In a paper on the role of mathematics in fisheries science, Jon T. Schnute (Electronic Journal of Differential Equations, Conf. 12, 2005, pp. 143 – 158) quotes the ‘fisherman’ (in reality, one of their advocates) James O’Malley’s views on they use of mathematics in fisheries science:
Mathematics has been elevated to a status which suppresses knowledge and acutally detracts from our efforts to aquire knowledge. [The problem is] not mathematics per se, but the place of idolatry we have given it. […] Like any priesthood, it has developed its own language, rituals and mystical signs to maintain its status, and to keep a befuddled congregation subservient, convinced that criticism is blasphemy. Late at night, of course, many members of the scientific community will confess their doubts. But in the morning, they reappear to preach the catechism once again [p. 153].
O’Malley do however believe that appropriate use of mathematics can help advance knowledge:
What is happening out there on the ocean, and why is it happening? What willl we do about it? […] We owe it to ourselves, to the ocean, and especially to science itself, to assemble that great body of knowledge, those millions of observations, and to use every tool, including mathematics, to further our understanding of that knowledge. Knowledge and understanding are not the same. They may, in fact, be separated by a wide chasm. Mathematics is neither knowledge nor understanding. It may be a useful tool to help us bridge that gap. That is where it belongs, that is how we should use it, and we need to start now – before the bean-counters destroy us all [pp. 156-157].
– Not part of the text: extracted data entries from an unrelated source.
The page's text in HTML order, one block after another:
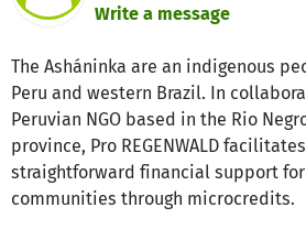
Write a message
The Asháninka are an indigenous
Peru and western Brazil. In
Peruvian NGO based in the Rio
province, Pro REGENWALD
straightforward financial support
communities through microcredits.
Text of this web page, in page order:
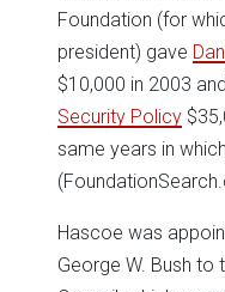
Foundation (for
president) gave
$10,000 in 2003 and
Security Policy
same years in
Hascoe was
George W. Bush to
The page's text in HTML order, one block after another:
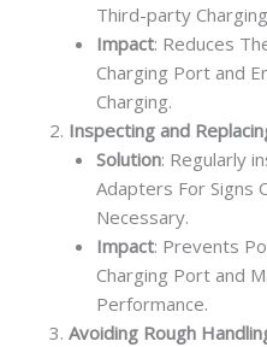
Third-party
Impact: Reduces
Charging Port and
Charging.
Inspecting and
Solution: Regularly
Adapters For Signs
Necessary.
Impact: Prevents
Charging Port and
Performance.
Avoiding Rough
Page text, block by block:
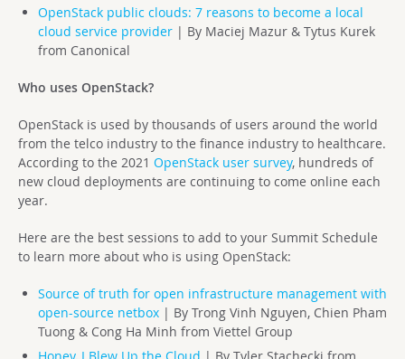
OpenStack public clouds: 7 reasons to become a local
cloud service provider| By Maciej Mazur & Tytus Kurek
from Canonical
Who uses OpenStack?
OpenStack is used by thousands of users around the world
from the telco industry to the finance industry to healthcare.
According to the 2021 OpenStack user survey, hundreds of
new cloud deployments are continuing to come online each
year.
Here are the best sessions to add to your Summit Schedule
to learn more about who is using OpenStack:
Source of truth for open infrastructure management with
open-source netbox| By Trong Vinh Nguyen, Chien Pham
Tuong & Cong Ha Minh from Viettel Group
Honey, I Blew Up the Cloud | By Tyler Stachecki from
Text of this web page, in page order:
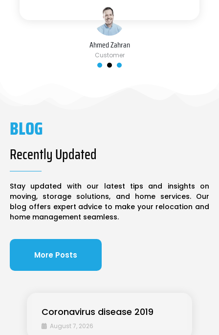
Ahmed Zahran
Customer
Coronavirus disease 2019
August 7, 2026
BLOG
Recently Updated
Stay updated with our latest tips and insights on
moving, storage solutions, and home services. Our
blog offers expert advice to make your relocation and
home management seamless.
More Posts
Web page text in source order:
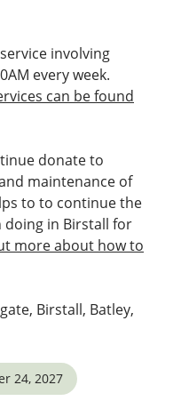
involving
every week.
can be found
donate to
maintenance of
to to continue the
doing in Birstall for
more about how to
Birstall, Batley,
24, 2027
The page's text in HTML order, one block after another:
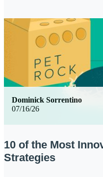
07/16/26
Dominick Sorrentino
10 of the Most
Strategies
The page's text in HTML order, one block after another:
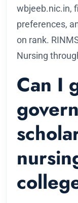
wbjeeb.nic.in,
preferences,
on rank.
Nursing
Can I
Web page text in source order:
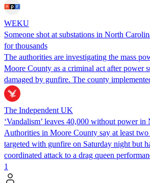
WEKU
Someone shot at substations in North
for thousands
The authorities are investigating the mass
Moore County as a criminal act after power
damaged by gunfire. The county
The Independent UK
‘Vandalism’ leaves 40,000 without power in
Authorities in Moore County say at least two
targeted with gunfire on Saturday night but
coordinated attack to a drag queen
1
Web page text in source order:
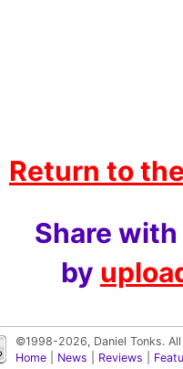
Return to
Share
by
©1998-2026, Daniel Tonks.
Home
News Reviews

The whole O’Malley thing is available online. Being a mathematician by training, I naturally feel a bit threatened by critique like this, particularly since I think there is something to it. O’Malley’s somewhat optimistic views of mathematics appropriate role in science is comforting, though. When not quoting O’Malley, Schnute puts out an idea for how fisheries management could work without all the modeling and the uncertainty that follows with it. He briefly touches upon nonlinear methods and chaotic behaviour and quotes May (presumably Robert May, longtime collaborator with George Sugihara [might even have been his supervisor], who both have made fundamental contributions to the use of nonlinear methods) commenting on the rise of chaos theory and nonlinear dynamic modeling:
It’s the best possible time to be alive, when almost everything you knew is wrong [p. 155].